Michael Reid's task in "Forgotten Continent" is onerous: in one book - a large one, to be sure - he wants to summarize two hundred years of a continent's history, and to argue that Latin America is now ready for a major change: the embrace of Free Market Democracy in earnest for the first time.
The thesis of the book is simple: Latin America is torn between reformers - democrats who support free markets and democracy, and populists - who support neither. Reid argues that although the populists have considerable appeal in the region, the tide has turned against them. Unlike previous eras, the current embrace of democracy and capitalism - augmented with a great deal of redistribution policies - is here to last.
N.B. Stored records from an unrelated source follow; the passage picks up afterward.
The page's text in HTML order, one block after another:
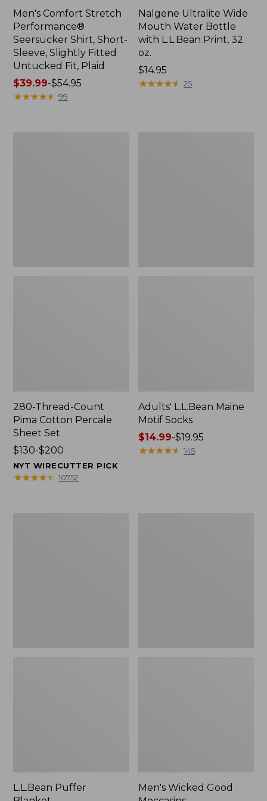
Men's Comfort Stretch
Performance®
Seersucker Shirt, Short-
Sleeve, Slightly Fitted
Untucked Fit, Plaid
Price
range
$39.99-$54.95
★★★★★
★★★★★ 99
Nalgene Ultralite Wide
Mouth Water Bottle
with L.L.Bean Print, 32
oz.
Price:
$14.95
$14.95
★★★★★
★★★★★ 25
280-Thread-Count
Pima Cotton Percale
Sheet Set
Price
range
from:
$130-$200
NYT WIRECUTTER PICK
★★★★★
★★★★★ 10752
Adults' L.L.Bean Maine
Motif Socks
Price
range
$14.99-$19.95
★★★★★
★★★★★ 145
L.L.Bean Puffer
Men's Wicked Good
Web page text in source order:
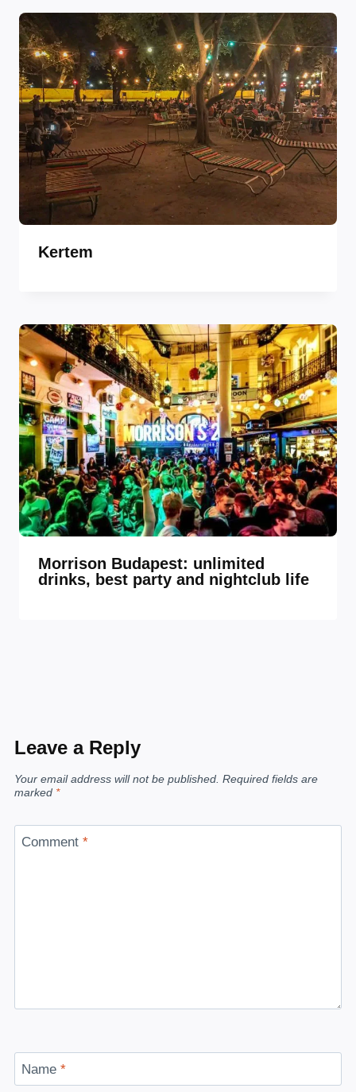
Kertem
Morrison Budapest: unlimited
drinks, best party and nightclub life
Leave a Reply
Your email address will not be published. Required fields are
marked *
Comment *
Name *
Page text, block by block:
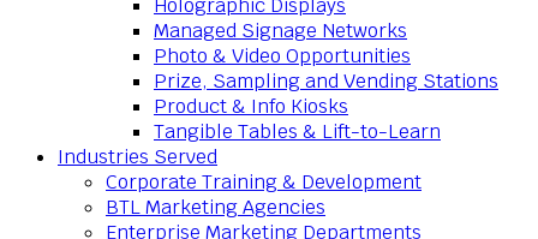
Holographic Displays
Managed Signage Networks
Photo & Video Opportunities
Prize, Sampling and Vending Stations
Product & Info Kiosks
Tangible Tables & Lift-to-Learn
Industries Served
Corporate Training & Development
BTL Marketing Agencies
Enterprise Marketing Departments
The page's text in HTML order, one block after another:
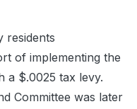
residents
of implementing the
a $.0025 tax levy.
Committee was later
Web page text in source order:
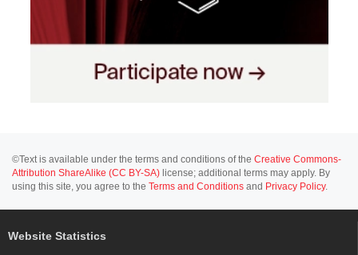
©Text is available under the terms and conditions of the Creative Commons-
Attribution ShareAlike (CC BY-SA) license; additional terms may apply. By
using this site, you agree to the Terms and Conditions and Privacy Policy.
Website Statistics
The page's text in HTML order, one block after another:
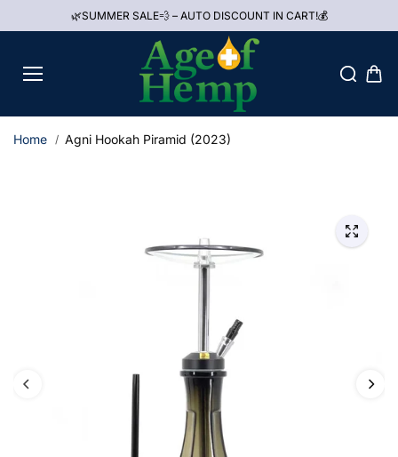
🌿SUMMER SALE💨 – AUTO DISCOUNT IN CART!💰
Home Agni Hookah Piramid (2023)
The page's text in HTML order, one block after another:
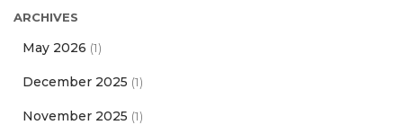
ARCHIVES
May 2026 (1)
December 2025 (1)
November 2025 (1)
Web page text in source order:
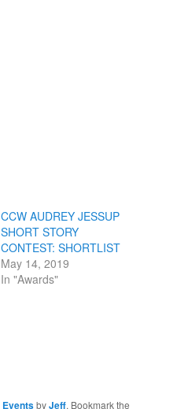
CCW AUDREY JESSUP
SHORT STORY
CONTEST: SHORTLIST
May 14, 2019
In "Awards"
EventsbyJeff. Bookmark the
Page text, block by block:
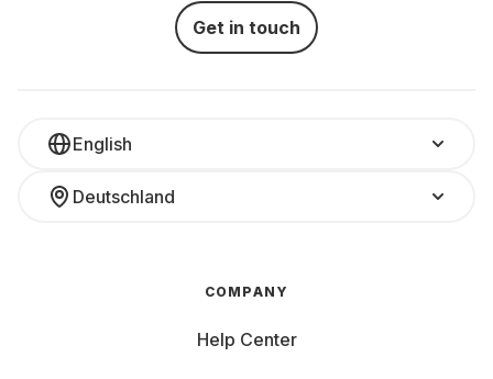
Get in touch
English
Deutschland
COMPANY
Help Center
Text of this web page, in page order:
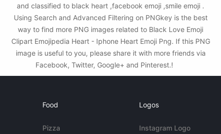
and classified to black heart ,facebook emoji ,smile emoji .
Using Search and Advanced Filtering on PNGkey is the best
way to find more PNG images related to Black Love Emoji
Clipart Emojipedia Heart - Iphone Heart Emoji Png. If this PNG
image is useful to you, please share it with more friends via
Facebook, Twitter, Google+ and Pinterest.!
Food
Pizza
Logos
Instagram Logo
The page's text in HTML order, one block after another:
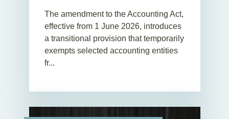
The amendment to the Accounting Act,
effective from 1 June 2026, introduces
a transitional provision that temporarily
exempts selected accounting entities
fr...
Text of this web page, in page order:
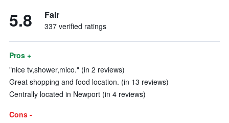
5.8 Fair
337 verified ratings
Pros +
"nice tv,shower,mico." (in 2 reviews)
Great shopping and food location. (in 13 reviews)
Centrally located in Newport (in 4 reviews)
Cons -

Surprisingly for a journalist, Reid's history of Latin American, in three large chapters which take us from the 1820s to the 1990s, is cumbersome and hard to read. It is only when he gets to economic history that Reid, a correspondent for The Economist, hits his stride; A chapter on the development of the Washington Consensus is fascinating; I've read general economic accounts of 1997-1998 crisis (e.g. Paul Krugman's
The Return of Depression Economics) and a specific study of Argentina's woes (Paul Bluestein's
And the Money Kept Rolling In (and Out) Wall Street, the IMF, and the Bankrupting of Argentina), but Reid offers a continent wide survey of the economic liberalization program which started in the 1980s, and offers a balanced evaluation; Unsurprisingly, Reid, like the journal for which he writes, thinks that the reforms were largely successful and positive, and that the responsibility for economic failures in the countries of Latin America lies more in insufficient reform of their economies and institutions and hardly if at all in the malign influence of Wall Street, the US, and the International Monetary Fund.
I was pleased with Reid's decision to dedicate a chapter to Hugo Chavez, the Venezuelan President. I originally bought "Forgotten Continent" to a large extent in order to learn more about the man and the phenomenon. Unfortunately Reid's account, although informative about Chavez's biography (coolest tid-bit: did you know that Chavez has his own TV show in which he dazzles Venezuelan audiences for five to seven hours every week?) but did not really enlighten me about the overall significance of "The Chavez Revolution", for Venezuela, Latin America, or the world. Overall, Reid's conclusion corresponds to the views I held before reading his book: Chavez's Venezuela is less democratic and more corrupt than the very imperfect regimes that came before it. Chavez's entire regime rests on the high price of oil; once that is gone, Chavez, and unfortunately, his country are in for a rude awakening (for a dissenting view, see Bart Jones's biography
Hugo!: The Hugo Chavez Story from Mud Hut to Perpetual Revolution).
Reid's focus is squarely on economics and politics. The chapter on the changing societies of Latin America is short and feels rudimentary. Reid touches briefly upon the region's press (becoming more liberal and open), religion (becoming more diverse, with a decline of traditional Catholicism and the rise of Protestantism) and race relations (becoming more complicated, as the previously hushed reality of racism is brought to the surface, unleashing various forces and counter forces), but doesn't do them justice.
The heart of the book is the description of the struggle to reform: not only the state and the economy, but the law enforcement and education systems. That improving schools is a difficult job comes as no surprise; Investing in education is relatively easy, but making sure that the investment is productive is much more difficult (see William Easterly's
The Elusive Quest for Growth: Economists' Adventures and Misadventures in the Tropics and
The White Man's Burden: Why the West's Efforts to Aid the Rest Have Done So Much Ill and So Little Good). The difficulties of reforming the law enforcement services owe much to the so-called "War on drugs": US pressure on Latin American countries to destroy coca production causes unnecessary resentment, and is unlikely to effect the availability of crack-cocaine on US streets - the high price of cocaine isn't due to scarcity but to the risks involved in moving it within the market countries, where it is much more heavily regulated (p.256). But beyond the inherent problems in reform, the main obstacle to the spread of effective, free market democracies is the weak economic performances of Latin America. Unlike China and India, which clearly enjoy the benefits of Globalization, the economic performance of most Latin American countries have been abysmal.
Why has Latin America's economies (with few exceptions such as Chile) performed so badly? It's hard to say. The great differences in size, population, geography, system of government, availability of natural resources, etc, guarantees that challenges would always be launched against any single "one size fits all" explanation. Regardless of the cause, Reid argues that Latin America's improved economic policies in the 1990s and 2000s would lead to improved economic outcome, and thus the reformers (and not the populists) would win the "Battle for the Soul of Latin America". Let's hope he's right - a poor Latin America dominated by quasi-socialistic dictators, as in the 20th century, would be a grim reality for the 21st.